The key word in that last sentence is estimate. This is actually where things get very interesting from a compiler exploration standpoint. Estimating the range of a function is not as easy as it sounds. The first problem that I encountered was alignment bytes. The best description on the World Wide Web on why alignment bytes are used was written by Agner Fog in Optimizing subroutines in assembly language [PDF].
"Most microprocessors fetch code in aligned 16-byte or 32-byte blocks. If an important subroutine entry or jump label happens to be near the end of a 16-byte block then the microprocessor will only get a few useful bytes of code when fetching that block of code. It may have to fetch the next 16 bytes too before it can decode the first instructions after the label. This can be avoided by aligning important subroutine entries and loop entries by 16. Aligning by 8 will assure that at least 8 bytes of code can be loaded with the first instruction fetch, which may be sufficient if the instructions are small."
In the image above at address 00405749 we can see what IDA has marked as align. The three bytes are a three byte NOP. There are three patterns of alignment bytes that I have found. The most common are the bytes "90 90 90" and "CC CC CC". The byte count/length will vary depending on the size needed for alignment. These two bytes seem to be the favorite of Microsoft compilers. The third is a multi-byte no operation instruction. If the bytes "8D 40 00" from 00405749 were disassembled they would equal the instruction "lea eax, [eax+0]".  Below is a list of multi-byte no operations that were found in a executable compiled with MINGW.


Size 14
8D B4 26 00 00 00 00 8D BC 27 00 00 00 00

8D B4 26 00 00 00 00 lea esi, [esi+0]
8D BC 27 00 00 00 00 lea edi, [edi+0]
----------------------------------------------------------------------
Size 12
8D B6 00 00 00 00 8D BF 00 00 00 00

8D B6 00 00 00 00 lea esi, [esi+0]
8D BF 00 00 00 00 lea edi, [edi+0]
----------------------------------------------------------------------
Size 11
8D 74 26 00 8D BC 27 00 00 00 00

8D 74 26 00 lea esi, [esi+0]
8D BC 27 00 00 00 00 lea edi, [edi+0]
----------------------------------------------------------------------
Size 10
8D 76 00 8D BC 27 00 00 00 00

8D 76 00 lea esi, [esi+0]
8D BC 27 00 00 00 00 lea edi, [edi+0]
----------------------------------------------------------------------
Size 9
89 F6 8D BC 27 00 00 00 00

89 F6 mov esi, esi
8D BC 27 00 00 00 00 lea edi, [edi+0]
----------------------------------------------------------------------
Size 8
90 8D B4 26 00 00 00 00

90 nop
8D B4 26 00 00 00 00 lea esi, [esi+0]
----------------------------------------------------------------------
Size 7
8D B4 26 00 00 00 00

90 nop
8D B4 26 00 00 00 00 lea esi, [esi+0]
----------------------------------------------------------------------
Size 6
8D B6 00 00 00 00

8D B6 00 00 00 00 lea esi, [esi+0]
----------------------------------------------------------------------
Size 5
90 8D 74 26 00

90 nop
8D 74 26 00 lea esi, [esi+0]
----------------------------------------------------------------------
Size 4
8D 74 26 00

8D 74 26 00 lea esi, [esi+0]
----------------------------------------------------------------------
Size 3
8D 76 00

8D 76 00 lea esi, [esi+0]
----------------------------------------------------------------------
Size 2
66 90

66 90 xchg ax, ax
----------------------------------------------------------------------
Size 1
90 nop

The issue with alignment bytes is it can be difficult to estimate the size. IDA only marks the first byte as align byte. All further bytes will be marked as data. It's easy to estimate the size if all the bytes are 90. Note: If IDA doesn't mark the byte as align this approach gets even more tricky. We can scan until the alignment byte is no longer found but what about multi-byte nops? The start of the function can be estimated if we calculate the optimal byte alignment address.

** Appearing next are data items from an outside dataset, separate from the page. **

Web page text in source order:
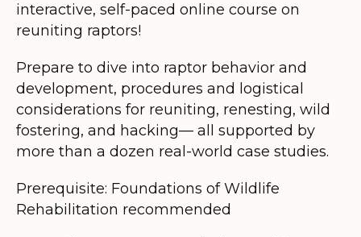
interactive, self-paced online course on
reuniting raptors!
Prepare to dive into raptor behavior and
development, procedures and logistical
considerations for reuniting, renesting, wild
fostering, and hacking— all supported by
more than a dozen real-world case studies.
Prerequisite: Foundations of Wildlife
Rehabilitation recommended
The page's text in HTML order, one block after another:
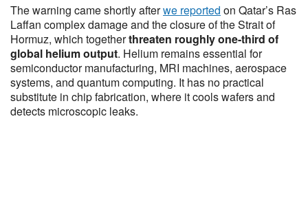
The warning came shortly afterwe reported on Qatar’s Ras
Laffan complex damage and the closure of the Strait of
Hormuz, which togetherthreaten roughly one-third of
global helium output. Helium remains essential for
semiconductor manufacturing, MRI machines, aerospace
systems, and quantum computing. It has no practical
substitute in chip fabrication, where it cools wafers and
detects microscopic leaks.
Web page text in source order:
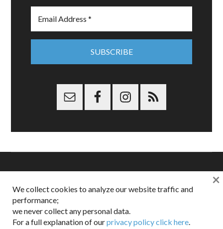
is a registered trademark of Dappered, LLC
Dappered does not collect or sell its users personal information |
Disclosures:Privacy and Affiliates
We collect cookies to analyze our website traffic and
performance;
we never collect any personal data.
For a full explanation of ourprivacy policy click here.
×
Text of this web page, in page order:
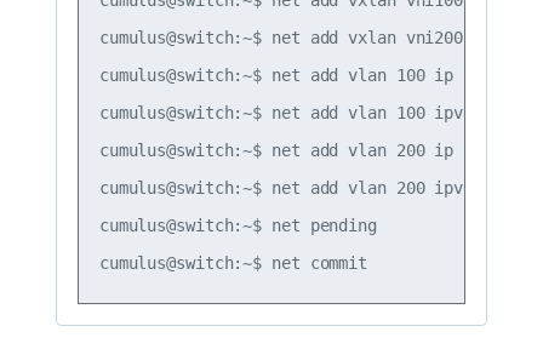
cumulus@switch:~$ net add vxlan vni200
cumulus@switch:~$ net add vlan 100 ip
cumulus@switch:~$ net add vlan 100 ipv6
cumulus@switch:~$ net add vlan 200 ip
cumulus@switch:~$ net add vlan 200 ipv6
cumulus@switch:~$ net pending
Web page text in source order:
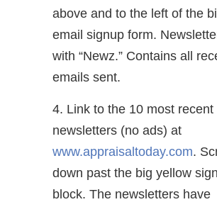
above and to the left of the
email signup form.
with “Newz.” Contains all
emails sent.
4. Link to the 10 most recent
newsletters (no ads) at
www.appraisaltoday.com.
down past the big yellow
block. The newsletters have
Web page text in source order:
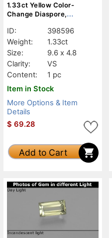
1.33ct Yellow Color-
Change Diaspore,
ID:
398596
Weight:
1.33ct
Size:
9.6 x 4.8
Clarity:
VS
Content:
1 pc
Item in Stock
More Options & Item
Details
$ 69.28
Add to Cart
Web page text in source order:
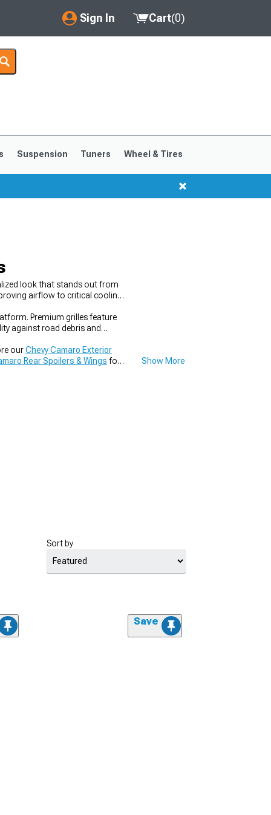
Sign In
My Account
Saved Products
Cart(0)
Suspension Tuners Wheel & Tires
look that stands out from
airflow to critical cooling
Premium grilles feature
against road debris and
ourChevy Camaro Exterior
Rear Spoilers & Wings for Show More
Sort by
Save
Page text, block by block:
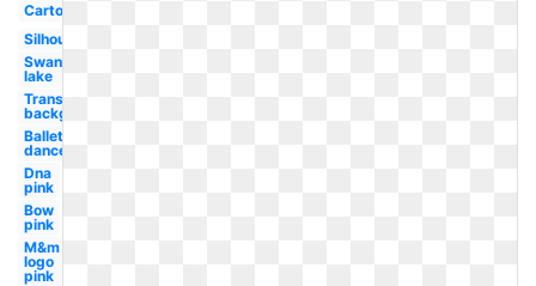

 def calc_dist(self,addr):
        "calcuates the distane of the next aligned address" 
        dist = int(addr % 16)
        if dist < 4:
            return 4 - dist
        if dist < 8:
            return 8 - dist
        if dist < 12:
            return 12 - dist
        if dist < 16:
            return 16 - dist
        else:
            return None

This would work if it's 16 byte align which is very common if not default when compiled with Visual Studio. undefinder.py would have align-c  in the output if the address was calculated. In the MINGW sample the calculation would fail because the author passed  -falign-functions=32 as an argument. This wouldn't be hard to modify or add some more code to check for this but it is a good example of all the little nuances that exist between different compilers.

Along with byte alignment, estimating the start and end of a function adds a nice challenge.  It's even more challenging when you didn't realize there was a function named FindFuncEnd. There is a notable flaw in using the boundaries of two known functions to define the boundaries of another one. How would we know there is not more than one undefined functions in the range? Starting from the bottom of a known function and working down is the easiest path.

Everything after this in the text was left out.